[Excerpts from a dataset]
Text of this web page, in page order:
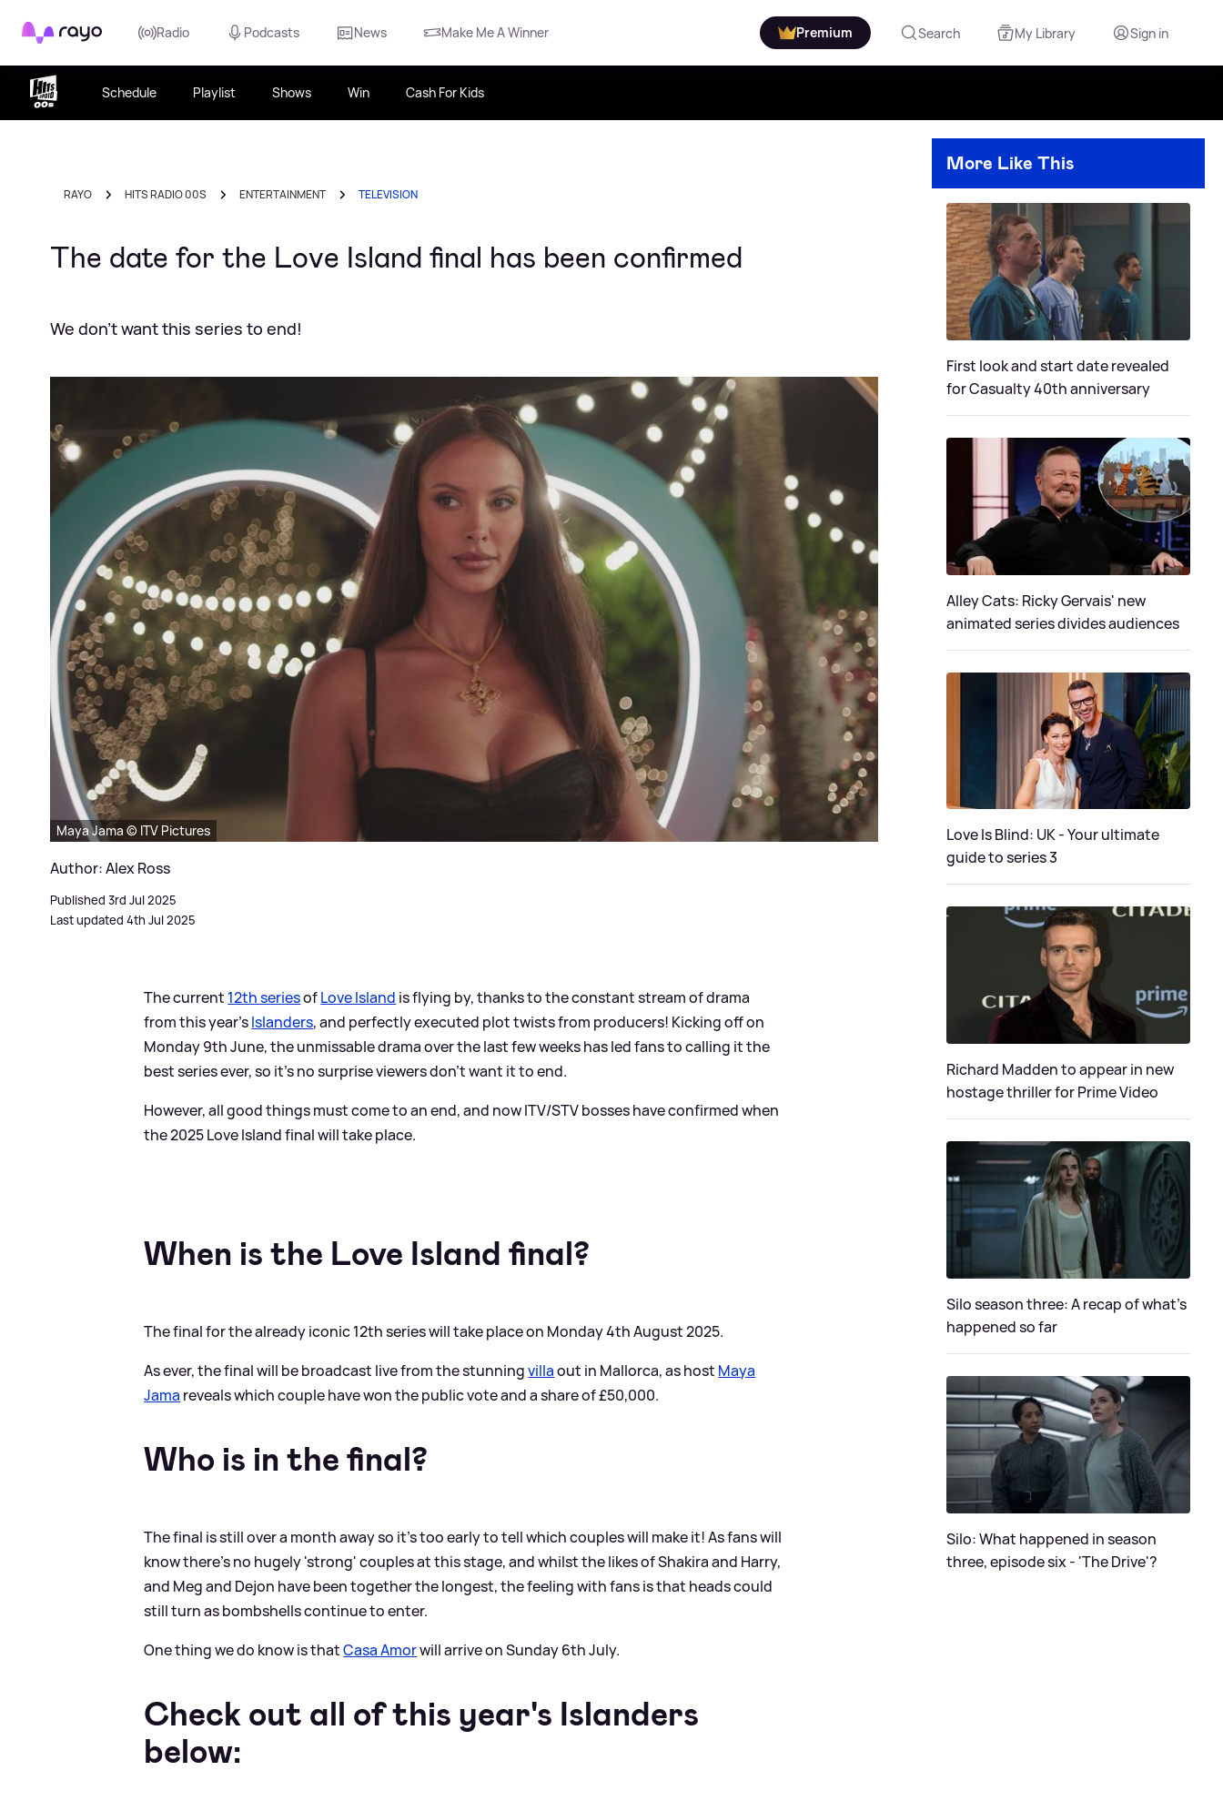
Rayo Radio Podcasts News Make Me A Winner Premium Search My Library Sign in
Schedule Playlist Shows Win Cash For Kids
RAYO HITS RADIO 00S ENTERTAINMENT TELEVISION
The date for the Love Island final has been confirmed
We don't want this series to end!
Maya Jama © ITV Pictures
Author: Alex Ross
Published 3rd Jul 2025
Last updated 4th Jul 2025
The current 12th seriesofLove Island is flying by, thanks to the constant stream of drama
from this year'sIslanders, and perfectly executed plot twists from producers! Kicking off on
Monday 9th June, the unmissable drama over the last few weeks has led fans to calling it the
best series ever, so it's no surprise viewers don't want it to end.
However, all good things must come to an end, and now ITV/STV bosses have confirmed when
the 2025 Love Island final will take place.
When is the Love Island final?
The final for the already iconic 12th series will take place on Monday 4th August 2025.
As ever, the final will be broadcast live from the stunningvillaout in Mallorca, as host Maya
Jama reveals which couple have won the public vote and a share of £50,000.
Who is in the final?
The final is still over a month away so it's too early to tell which couples will make it! As fans will
know there's no hugely 'strong' couples at this stage, and whilst the likes of Shakira and Harry,
and Meg and Dejon have been together the longest, the feeling with fans is that heads could
still turn as bombshells continue to enter.
One thing we do know is thatCasa Amorwill arrive on Sunday 6th July.
Check out all of this year's Islanders
below:
More Like This
First look and start date revealed
for Casualty 40th anniversary
Alley Cats: Ricky Gervais' new
animated series divides audiences
Love Is Blind: UK - Your ultimate
guide to series 3
Richard Madden to appear in new
hostage thriller for Prime Video
Silo season three: A recap of what's
happened so far
Silo: What happened in season
three, episode six - 'The Drive'?
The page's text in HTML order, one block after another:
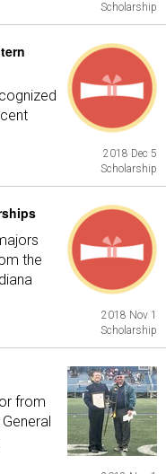
Scholarship
2018 Dec 5
Scholarship
the
2018 Nov 1
Scholarship
from
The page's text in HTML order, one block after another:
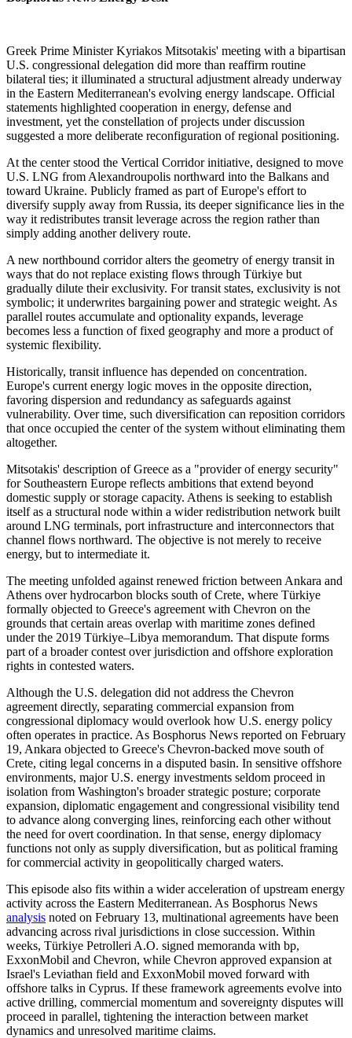
Greek Prime Minister Kyriakos Mitsotakis' meeting with a bipartisan
U.S. congressional delegation did more than reaffirm routine
bilateral ties; it illuminated a structural adjustment already underway
in the Eastern Mediterranean's evolving energy landscape. Official
statements highlighted cooperation in energy, defense and
investment, yet the constellation of projects under discussion
suggested a more deliberate reconfiguration of regional positioning.
At the center stood the Vertical Corridor initiative, designed to move
U.S. LNG from Alexandroupolis northward into the Balkans and
toward Ukraine. Publicly framed as part of Europe's effort to
diversify supply away from Russia, its deeper significance lies in the
way it redistributes transit leverage across the region rather than
simply adding another delivery route.
A new northbound corridor alters the geometry of energy transit in
ways that do not replace existing flows through Türkiye but
gradually dilute their exclusivity. For transit states, exclusivity is not
symbolic; it underwrites bargaining power and strategic weight. As
parallel routes accumulate and optionality expands, leverage
becomes less a function of fixed geography and more a product of
systemic flexibility.
Historically, transit influence has depended on concentration.
Europe's current energy logic moves in the opposite direction,
favoring dispersion and redundancy as safeguards against
vulnerability. Over time, such diversification can reposition corridors
that once occupied the center of the system without eliminating them
altogether.
Mitsotakis' description of Greece as a "provider of energy security"
for Southeastern Europe reflects ambitions that extend beyond
domestic supply or storage capacity. Athens is seeking to establish
itself as a structural node within a wider redistribution network built
around LNG terminals, port infrastructure and interconnectors that
channel flows northward. The objective is not merely to receive
energy, but to intermediate it.
The meeting unfolded against renewed friction between Ankara and
Athens over hydrocarbon blocks south of Crete, where Türkiye
formally objected to Greece's agreement with Chevron on the
grounds that certain areas overlap with maritime zones defined
under the 2019 Türkiye–Libya memorandum. That dispute forms
part of a broader contest over jurisdiction and offshore exploration
rights in contested waters.
Although the U.S. delegation did not address the Chevron
agreement directly, separating commercial expansion from
congressional diplomacy would overlook how U.S. energy policy
often operates in practice. As Bosphorus News reported on February
19, Ankara objected to Greece's Chevron-backed move south of
Crete, citing legal concerns in a disputed basin. In sensitive offshore
environments, major U.S. energy investments seldom proceed in
isolation from Washington's broader strategic posture; corporate
expansion, diplomatic engagement and congressional visibility tend
to advance along converging lines, reinforcing each other without
the need for overt coordination. In that sense, energy diplomacy
functions not only as supply diversification, but as political framing
for commercial activity in geopolitically charged waters.
This episode also fits within a wider acceleration of upstream energy
activity across the Eastern Mediterranean. As Bosphorus News
analysis noted on February 13, multinational agreements have been
advancing across rival jurisdictions in close succession. Within
weeks, Türkiye Petrolleri A.O. signed memoranda with bp,
ExxonMobil and Chevron, while Chevron approved expansion at
Israel's Leviathan field and ExxonMobil moved forward with
offshore talks in Cyprus. If these framework agreements evolve into
active drilling, commercial momentum and sovereignty disputes will
proceed in parallel, tightening the interaction between market
dynamics and unresolved maritime claims.

Task requirements:
Give the count of lines in the data above holding the word "away", and nothing beyond it.

Response below:
2